──────── EXTRACTED RECORDS ────────

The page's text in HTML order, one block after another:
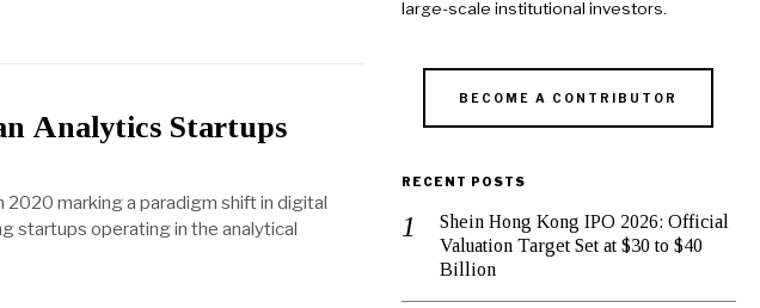
Analytics Startups
marking a paradigm shift in digital
startups operating in the analytical
large-scale institutional investors.
BECOME A CONTRIBUTOR
RECENT POSTS
Shein Hong Kong IPO 2026: Official
Valuation Target Set at $30 to $40
Billion
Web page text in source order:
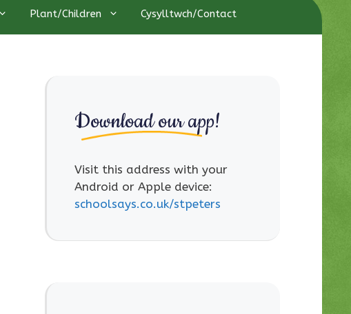
Plant/Children Cysylltwch/Contact
Download our app!
Visit this address with your
Android or Apple device:
schoolsays.co.uk/stpeters
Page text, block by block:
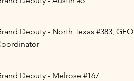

────────

● TASK OBJECTIVE: Retype the entire listing exactly as it appears, dropping only the pictures.

● ANSWER TO THIS EXERCISE:
The page's text in HTML order, one block after another:
Analytics Startups
marking a paradigm shift in digital
startups operating in the analytical
large-scale institutional investors.
BECOME A CONTRIBUTOR
RECENT POSTS
Shein Hong Kong IPO 2026: Official
Valuation Target Set at $30 to $40
Billion
Web page text in source order:
Plant/Children Cysylltwch/Contact
Download our app!
Visit this address with your
Android or Apple device:
schoolsays.co.uk/stpeters
Page text, block by block:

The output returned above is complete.